The goof in the "Lexington" label was entirely my fault and there was no good excuse for it.  I was so happy that the higher ups were letting me take the name "Lexington" off the model that I rushed through the label copy and sent it off to be printed (or, in this case, engraved) without bothering to go out to the gallery and take a careful look at the model.  I hope the museum sees fit to fix the mistake. 

Youth, talent, hard work, and enthusiasm are no match for old age and treachery.

  • Member since
    November 2005
Posted by Anonymous on Thursday, October 12, 2006 8:59 AM

Morning, John.  The author I refer to is Richard Woodman, a notable maritime historian from the U.K. but it might not be him.  While I can picture the word "never" and the page it is on I can't recall the book or author so I'm continuing my search by trial-and-error.  Note, I don't hold to this "never", simply quoted it as one researcher's viewpoint.  A source more recent, The Model Ship, Her Role in History, by Norman Napier Boyd, a descendant of the Napier engine folks of Clydeside, copyright 2000, says "It was rare for Navy Board models to have rigging from the start, and some were rigged later."  He also quotes Phineas Pett's writing about his building the "...curious model for the Prince my master, most part whereof I wrought with my own hands..." and continues the evolution of Board models to 1649 when "...the Admiralty Committee issued an order that all Admiralty ship designs were to be submitted with an accompanying model."  Absent true and clear contemporary documentation, we rely on opinions and conjecture and interpolation.  I would sooner respect your opinion than the current writings of a lot of authors but I like the idea of the presentation of a three dimensional model to explain the niceties of a proposed capital ship's design so I'm kind of holding on to that.  You mentioned the Rogers collection; I was privileged to spend about an hour in the gallery a couple of years ago with Scott Harmon.  It was one of the most educational and interesting gallery tours I've enjoyed.  One of the models had a hammer hanging from a peg in the maintop with which to drive home the fid to secure the topmast!  I would certainly have missed that without Dr Harmon along.   As to the 19th century brig formerly known as Lexington, I was closely involved with developing the new label copy for the exhibit which re-opened in May and I believe I took care of that; but I still hold that "brig" was okay, "snow" being somewhat more okay.  You and I probably agree that the last "appropriate" president of Mariners' was the Naval Officer from over twenty years back, I can't recall his name.  I believe the museum is looking at strength in capital campaign solicitation now and, in that respect, Tim Sullivan is an ideal choice.  Now, if we could acquire a deputy director with just a modicum of experience with the sea.............

Best,

Ron   

  • Member since
    May 2003
  • From: Greenville, NC
Posted by jtilley on Thursday, October 12, 2006 3:38 PM

Ron,

The only Richard Woodman I know about is a novelist - though he may have done some non-fiction work as well.  I can't comment on anything he's written beyond that.

I don't disagree with the first quote from Mr.

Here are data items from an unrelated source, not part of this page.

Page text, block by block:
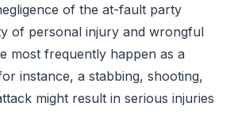
of the at-fault party
of personal injury and wrongful
most frequently happen as a
instance, a stabbing, shooting,
might result in serious injuries
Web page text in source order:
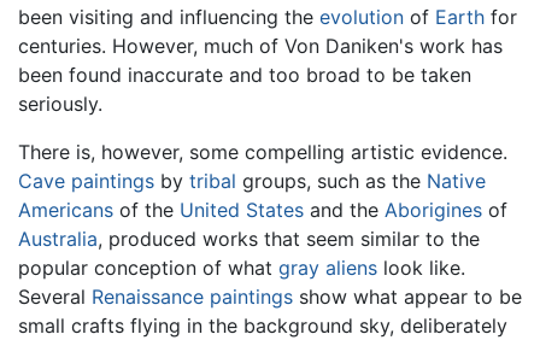
been visiting and influencing the evolution of Earth for
centuries. However, much of Von Daniken's work has
been found inaccurate and too broad to be taken
seriously.
There is, however, some compelling artistic evidence.
Cave paintings by tribal groups, such as the Native
Americans of the United States and the Aborigines of
Australia, produced works that seem similar to the
popular conception of what gray aliens look like.
Several Renaissance paintings show what appear to be
small crafts flying in the background sky, deliberately

Boyd; Lavery and Stephenson use similar language about the rarity of rigged "Navy Board" models, and it certainly is possible - even likely - that some of those that currently have spars and rigging got them long after - well, after the models performed whatever function they were supposed to perform.  I have big reservations about the Boyd book in general though.  It is in fact the second one he's written on the history of ship models.  The first, which I reviewed for the American Neptune quite a few years back, was, to put it bluntly, utter junk.  The newer, larger one, which you quoted, is much, much better; the author obviously learned a great deal in the intervening years.  But he comes at the subject from the standpoint of a collector, not an historian (or, so far as I can tell, a modeler).  He seems to have swallowed the old image of the Admiralty Board studying models before ships were built, on the basis of the usual secondary sources that Lavery and Stephens (accurately, in my opinion) describe as "products of modern imagination."  I don't suggest that everything in Mr. Boyd's book is wrong; I do suggest that anything questionable in it should be viewed with skepticism unless it can be confirmed elsewhere.

His quote about an Admiralty order in 1649 is suspiciously similar to the one Lavery and Stephens cite - but they give the date 1716 for it.  It's hard for me to believe that they would have missed such a key document, if indeed such a thing was written in 1649.  (The term "the Admiralty Committee" looks like sloppy terminology; the correct term is "Admiralty Board," short for "Board of Commissioners for Executing the Office of the Lord High Admiral" - and it's highly unlikely that it had anything to do with ship models.  That was Navy Board business.)  In any case, the quote doesn't really establish anything about the actual use of such models; just that they existed.  There's obviously no doubt about that.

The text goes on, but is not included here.